Chris Anderson initially published an article on The Long Tail in Wired Magazine, and then went on to write the book The Long Tail: Why the Future of Business is Selling Less of More.
Anderson argues that products that have low demand collectively would be able to make up the market share en order to compete with the few mainstream “hits”. This is only possible if the store has a large enough distribution and an “unlimited” selection.
This is an extract taken from Chris Anderson article on The Long Tail (2004)

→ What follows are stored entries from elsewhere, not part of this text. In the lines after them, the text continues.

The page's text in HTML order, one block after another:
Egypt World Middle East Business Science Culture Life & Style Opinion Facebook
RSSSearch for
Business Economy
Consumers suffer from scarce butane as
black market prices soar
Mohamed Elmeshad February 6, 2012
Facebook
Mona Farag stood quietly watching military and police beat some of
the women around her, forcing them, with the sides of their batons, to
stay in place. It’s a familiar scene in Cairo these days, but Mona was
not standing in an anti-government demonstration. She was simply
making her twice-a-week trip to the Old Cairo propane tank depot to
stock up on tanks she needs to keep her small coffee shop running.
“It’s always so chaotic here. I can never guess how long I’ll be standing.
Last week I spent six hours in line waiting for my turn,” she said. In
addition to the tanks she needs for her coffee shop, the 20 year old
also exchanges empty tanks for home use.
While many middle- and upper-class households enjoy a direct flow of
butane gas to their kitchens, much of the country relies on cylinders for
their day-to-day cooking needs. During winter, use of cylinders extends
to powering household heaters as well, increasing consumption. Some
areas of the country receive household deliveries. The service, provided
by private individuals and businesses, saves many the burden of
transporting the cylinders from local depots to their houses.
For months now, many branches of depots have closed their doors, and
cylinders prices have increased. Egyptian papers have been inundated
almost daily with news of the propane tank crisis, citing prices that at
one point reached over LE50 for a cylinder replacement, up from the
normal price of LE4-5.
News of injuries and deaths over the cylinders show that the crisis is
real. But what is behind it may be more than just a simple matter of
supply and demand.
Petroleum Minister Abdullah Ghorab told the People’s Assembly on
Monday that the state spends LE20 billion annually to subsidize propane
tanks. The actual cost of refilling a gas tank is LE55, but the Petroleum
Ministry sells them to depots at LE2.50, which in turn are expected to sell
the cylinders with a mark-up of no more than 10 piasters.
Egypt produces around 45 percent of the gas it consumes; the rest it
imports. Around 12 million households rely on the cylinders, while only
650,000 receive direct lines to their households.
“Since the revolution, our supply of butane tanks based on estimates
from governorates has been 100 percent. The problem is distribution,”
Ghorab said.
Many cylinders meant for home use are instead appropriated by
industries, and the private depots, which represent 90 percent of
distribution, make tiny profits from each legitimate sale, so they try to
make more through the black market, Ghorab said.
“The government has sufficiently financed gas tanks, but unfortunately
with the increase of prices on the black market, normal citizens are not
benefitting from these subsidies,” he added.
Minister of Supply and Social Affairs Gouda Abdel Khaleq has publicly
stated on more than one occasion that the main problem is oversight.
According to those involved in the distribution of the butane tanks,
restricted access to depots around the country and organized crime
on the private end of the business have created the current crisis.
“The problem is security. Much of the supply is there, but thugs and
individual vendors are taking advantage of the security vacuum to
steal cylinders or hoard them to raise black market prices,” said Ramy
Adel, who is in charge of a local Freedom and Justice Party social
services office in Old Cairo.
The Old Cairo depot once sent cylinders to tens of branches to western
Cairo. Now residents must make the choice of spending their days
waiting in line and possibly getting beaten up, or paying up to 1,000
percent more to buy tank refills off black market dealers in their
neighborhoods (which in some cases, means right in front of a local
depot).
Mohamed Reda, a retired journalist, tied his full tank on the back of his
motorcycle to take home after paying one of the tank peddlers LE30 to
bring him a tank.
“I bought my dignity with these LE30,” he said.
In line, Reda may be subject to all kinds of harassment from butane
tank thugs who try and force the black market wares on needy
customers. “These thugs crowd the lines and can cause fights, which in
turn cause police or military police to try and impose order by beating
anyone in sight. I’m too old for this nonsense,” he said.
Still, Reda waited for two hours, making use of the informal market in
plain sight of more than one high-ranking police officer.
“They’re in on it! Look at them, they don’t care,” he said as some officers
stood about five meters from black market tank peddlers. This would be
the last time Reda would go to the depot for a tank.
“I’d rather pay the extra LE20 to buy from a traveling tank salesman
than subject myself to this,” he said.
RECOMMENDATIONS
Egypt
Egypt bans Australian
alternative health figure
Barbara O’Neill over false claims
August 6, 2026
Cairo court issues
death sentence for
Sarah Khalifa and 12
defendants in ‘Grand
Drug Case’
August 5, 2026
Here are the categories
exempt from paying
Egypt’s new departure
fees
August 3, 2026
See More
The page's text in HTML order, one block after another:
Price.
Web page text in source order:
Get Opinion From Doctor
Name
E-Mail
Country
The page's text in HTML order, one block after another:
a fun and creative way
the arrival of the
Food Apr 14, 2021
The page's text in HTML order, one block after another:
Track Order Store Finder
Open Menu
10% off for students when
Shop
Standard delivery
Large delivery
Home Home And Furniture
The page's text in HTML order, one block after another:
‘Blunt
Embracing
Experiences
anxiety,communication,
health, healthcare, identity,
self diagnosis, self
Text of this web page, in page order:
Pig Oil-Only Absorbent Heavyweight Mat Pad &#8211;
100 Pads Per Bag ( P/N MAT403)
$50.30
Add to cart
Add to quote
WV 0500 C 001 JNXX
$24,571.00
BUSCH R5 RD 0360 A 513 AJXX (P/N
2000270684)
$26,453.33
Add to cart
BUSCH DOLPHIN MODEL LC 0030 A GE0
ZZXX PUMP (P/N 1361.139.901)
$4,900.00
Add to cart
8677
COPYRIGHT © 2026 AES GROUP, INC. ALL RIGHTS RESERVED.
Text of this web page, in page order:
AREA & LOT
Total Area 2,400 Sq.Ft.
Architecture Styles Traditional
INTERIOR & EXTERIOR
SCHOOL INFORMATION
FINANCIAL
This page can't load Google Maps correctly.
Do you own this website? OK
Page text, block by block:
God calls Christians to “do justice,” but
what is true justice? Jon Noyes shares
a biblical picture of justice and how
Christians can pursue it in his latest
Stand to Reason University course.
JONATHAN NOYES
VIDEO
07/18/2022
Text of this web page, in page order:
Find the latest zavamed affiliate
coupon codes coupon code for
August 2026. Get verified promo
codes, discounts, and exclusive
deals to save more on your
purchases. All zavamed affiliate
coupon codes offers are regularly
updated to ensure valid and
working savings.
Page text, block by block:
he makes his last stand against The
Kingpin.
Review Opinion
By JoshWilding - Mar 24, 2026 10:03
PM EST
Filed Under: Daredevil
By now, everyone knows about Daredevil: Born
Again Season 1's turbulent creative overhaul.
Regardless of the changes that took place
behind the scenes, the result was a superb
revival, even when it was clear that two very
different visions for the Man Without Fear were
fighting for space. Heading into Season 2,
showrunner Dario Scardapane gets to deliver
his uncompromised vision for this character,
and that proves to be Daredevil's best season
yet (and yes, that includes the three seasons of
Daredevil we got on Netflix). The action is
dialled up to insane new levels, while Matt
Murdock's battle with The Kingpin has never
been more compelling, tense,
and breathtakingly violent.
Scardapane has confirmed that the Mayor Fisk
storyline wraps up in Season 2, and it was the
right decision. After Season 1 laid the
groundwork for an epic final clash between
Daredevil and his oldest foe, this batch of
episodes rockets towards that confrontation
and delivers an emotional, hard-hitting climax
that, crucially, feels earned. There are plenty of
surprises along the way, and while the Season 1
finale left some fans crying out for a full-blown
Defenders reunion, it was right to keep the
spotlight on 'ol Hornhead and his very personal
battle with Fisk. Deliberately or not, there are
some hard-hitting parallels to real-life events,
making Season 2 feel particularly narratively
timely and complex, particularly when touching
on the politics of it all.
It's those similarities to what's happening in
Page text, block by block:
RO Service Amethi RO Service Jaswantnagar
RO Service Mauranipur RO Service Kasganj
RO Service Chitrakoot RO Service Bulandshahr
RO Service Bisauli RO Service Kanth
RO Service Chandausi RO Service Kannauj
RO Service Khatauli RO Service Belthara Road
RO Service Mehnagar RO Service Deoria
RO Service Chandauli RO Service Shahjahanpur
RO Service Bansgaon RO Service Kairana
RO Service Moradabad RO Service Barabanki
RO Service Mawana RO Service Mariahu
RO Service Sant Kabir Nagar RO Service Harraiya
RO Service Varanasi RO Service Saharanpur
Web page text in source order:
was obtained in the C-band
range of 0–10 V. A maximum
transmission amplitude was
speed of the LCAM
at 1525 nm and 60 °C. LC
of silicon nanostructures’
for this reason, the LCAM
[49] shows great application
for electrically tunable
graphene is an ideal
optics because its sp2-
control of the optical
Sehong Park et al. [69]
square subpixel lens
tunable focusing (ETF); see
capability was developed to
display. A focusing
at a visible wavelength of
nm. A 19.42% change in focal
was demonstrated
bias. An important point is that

“Unlimited selection is revealing truths about what consumers want and how they want to get it in service after service, from DVDs at Netflix to music videos on Yahoo! Launch to songs in the iTunes Music Store and Rhapsody. People are going deep into the catalog, down the long, long list of available titles, far past what’s available at Blockbuster Video, Tower Records, and Barnes & Noble. And the more they find, the more they like. As they wander further from the beaten path, they discover their taste is not as mainstream as they thought (or as they had been led to believe by marketing, a lack of alternatives, and a hit-driven culture).” Anderson 2004http://www.wired.com/wired/archive/12.10/tail.html
This Long Tail market has been created by the internet, allowing small businesses/ niches to tap in to the market successfully.

I think that it is important to point out that the long tail is about supply and demand. More space is available on the internet compared to retail meaning that it is less restrivtive and products are more likely to be available on the internet.
I first heard of this article in our Radio Studies class, so it’s interesting to finally see what it’s about! I can see how it relates a lot to niche music stations and internet radio, and it’s cool to see how industry patterns have changed
I feel you could have developed this post more by including the diagram and some examples.